At New Relic, we understand the value of testing our systems to ensure their efficiency and resiliency against hazardous conditions. Whether it’s through chaos engineering or adversarial gamedays, our DevOps teams employ reliability best practices to learn more about our systems and develop new ways to improve them.

Chaos engineering involves carefully injecting harm into our systems to test the systems’ response to it. This allows us to prepare and practice for outages, and to minimize the effects of downtime before it occurs.

The operative word here is carefully. We’re not trying to break our systems—we’re trying to make them stronger and more resilient. And despite the name, chaos engineering is not actually chaotic. Instead, chaos engineering involves thoughtful, planned, and controlled experiments designed to demonstrate how our systems behave in the face of failure.

There is no shortage of chaos engineering resources, but recently the Unified API team leveraged our implementation of the GraphQL API as an entry point for our internal chaos engineering practices. Sure, Netflix has its Chaos Monkey, but New Relic has a Chaos Panda!

The problem statement

Unlike typical REST APIs that often require loading from multiple endpoints, GraphQL provides a single endpoint that can manage complex queries, so you can get the data your app needs from many services—all in one request. We’ve achieved this with “schema stitching,” which creates a single schema from several underlying GraphQL APIs and enables us to deliver a unified experience across all of our APIs, via our GraphQL server.

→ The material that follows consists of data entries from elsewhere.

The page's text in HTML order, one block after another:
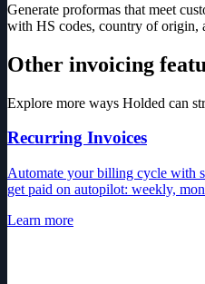
Generate proformas that meet
with HS codes, country of origin,
Other invoicing
Explore more ways Holded can
Recurring Invoices
Automate your billing cycle with
get paid on autopilot: weekly,
Learn more

To make a request for data with New Relic’s GraphQL API, consumers query for various fields in a data structure; for example, a query on the accounts field returns account information associated with the user who ran the query. The fields are resolved by making requests to various downstream services. In the event that a service is down or is running slowly, GraphQL may send back partial responses—the request won’t fully fail, but the response may be missing data. That’s different than in a REST API where a response usually indicates a simple success or failure.

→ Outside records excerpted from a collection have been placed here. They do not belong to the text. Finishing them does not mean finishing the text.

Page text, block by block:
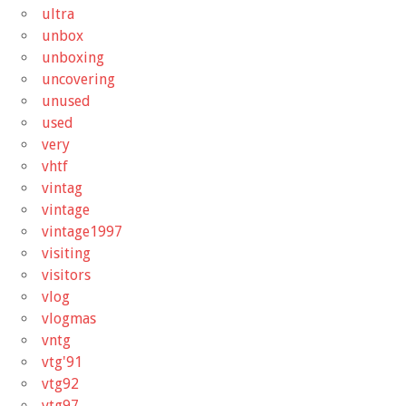
ultra
unbox
unboxing
uncovering
unused
used
very
vhtf
vintag
vintage
vintage1997
visiting
visitors
vlog
vlogmas
vntg
vtg'91
vtg92
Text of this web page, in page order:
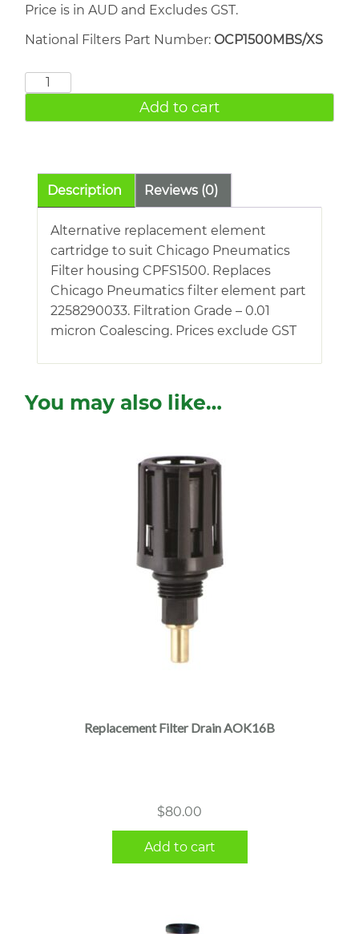
Price is in AUD and Excludes GST.
National Filters Part Number: OCP1500MBS/XS
CHICAGO
CPFS1500
Add to cart
Description Reviews (0)
Alternative replacement element
cartridge to suit Chicago Pneumatics
Filter housing CPFS1500. Replaces
Chicago Pneumatics filter element part
2258290033. Filtration Grade – 0.01
micron Coalescing. Prices exclude GST
You may also like…
Replacement Filter Drain AOK16B
$80.00
Add to cart

It’s these partial responses that we were interested in. Particularly, how could we test against latency and field errors, and in turn find opportunities to add more resilient code in our services that would respond proactively to partial request failures?

Enter the Chaos Panda

With our new Chaos Panda testing tool, internal New Relic teams can configure GraphQL in pre-production testing to do things like add latency to its responses or cause certain fields to fail at a specific failure rate. It’s as simple as running a GraphQL mutation (a basic GraphQL query type that can modify and fetch data).

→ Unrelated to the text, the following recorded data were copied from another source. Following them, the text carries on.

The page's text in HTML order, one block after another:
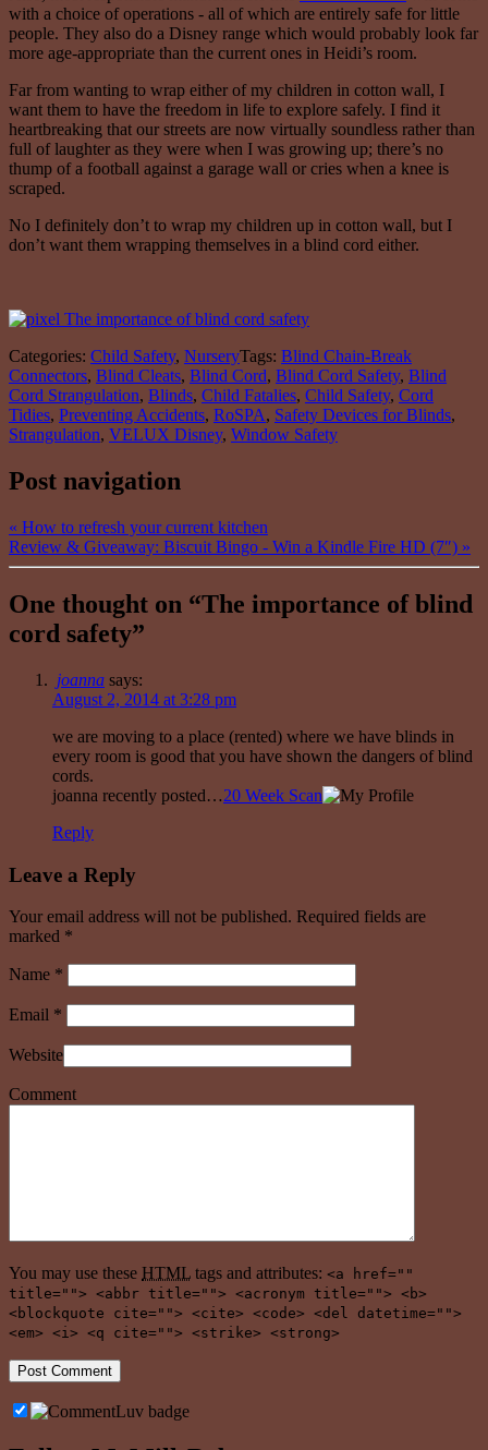
with a choice of operations - all of which are entirely safe for little
people. They also do a Disney range which would probably look far
more age-appropriate than the current ones in Heidi’s room.
Far from wanting to wrap either of my children in cotton wall, I
want them to have the freedom in life to explore safely. I find it
heartbreaking that our streets are now virtually soundless rather than
full of laughter as they were when I was growing up; there’s no
thump of a football against a garage wall or cries when a knee is
scraped.
No I definitely don’t to wrap my children up in cotton wall, but I
don’t want them wrapping themselves in a blind cord either.
Categories: Child Safety, NurseryTags: Blind Chain-Break
Connectors, Blind Cleats, Blind Cord, Blind Cord Safety, Blind
Cord Strangulation, Blinds, Child Fatalies, Child Safety, Cord
Tidies, Preventing Accidents, RoSPA, Safety Devices for Blinds,
Strangulation, VELUX Disney, Window Safety
Post navigation
« How to refresh your current kitchen
Review & Giveaway: Biscuit Bingo - Win a Kindle Fire HD (7″) »
One thought on “The importance of blind
cord safety”
joanna says:
August 2, 2014 at 3:28 pm
we are moving to a place (rented) where we have blinds in
every room is good that you have shown the dangers of blind
cords.
joanna recently posted…20 Week Scan
Reply
Leave a Reply
Your email address will not be published. Required fields are
marked *
Name *
Email *
Website
Comment
You may use these HTML tags and attributes: <a href=""
title=""> <abbr title=""> <acronym title=""> <b>
<blockquote cite=""> <cite> <code> <del datetime="">
<em> <i> <q cite=""> <strike> <strong>

Here’s an example of a chaosStart mutation that kicks off a chaos session for the entitySearch and accounts fields and slows responses down by 5,000 ms:

mutation {

  chaosStart(configuration: {

    fieldErrors: [

      {name: "entitySearch", probability: 1.0},

      {name: "accounts", probability: 0.70}

    ],

    latency: 5000

    }

  )

}

In this case, we’ve configured the entitySearch field with a probability of 1.0, so that field will return errors from GraphQL 100% of the time; we’ve given the accounts field a probably of 0.70, so it will return errors 70% of the time. We’ve also configured latency at 5,000 ms, so the GraphQL query response will be delayed 5,000 ms.

Here’s the response with Chaos Panda running:

{

  "data":  {

    "currentUser": {

      "accounts": null,

      "entitySearch": null

    }

  },

  "errors": [

    {

      "locations": [

        {

          "column": 0,

          "line": 6

        }

      ],

      "message": "Chaos Panda strikes again: \"accounts\" failed to resolve.",

      "path":  [

        "currentUser",

        "accounts"

      ]

    },

    {

      "locations": [

        {

          "column": 0,

          "line": 3

        }

      ],

      "message": "Chaos Panda strikes again: \"entitySearch\" failed to resolve.",

      "path": [

        "currentUser",

        "entitySearch"

      ]

    }

 ],

...

A mutation is scoped to the user who issues the request, so other users will not be affected. Any additional chaosStart mutations will overwrite the currently active chaos configuration for that user. Testing automatically expires after one hour, and order is restored.

To manually disable a test, though, users can run the simple chaosStop mutation:

Mutation {

    chaosStop

}

Here’s how it looks in action:

Early days in our (chaotic) journey

GraphQL dramatically reduces the overhead of working with New Relic data. The current iteration of Chaos Panda very much represents the start of our journey using the GraphQL API for chaos engineering. By building the API first, we’re making our developers' lives as easy as possible, and that applies to all aspects of the development process—from development to efficiency and resiliency testing.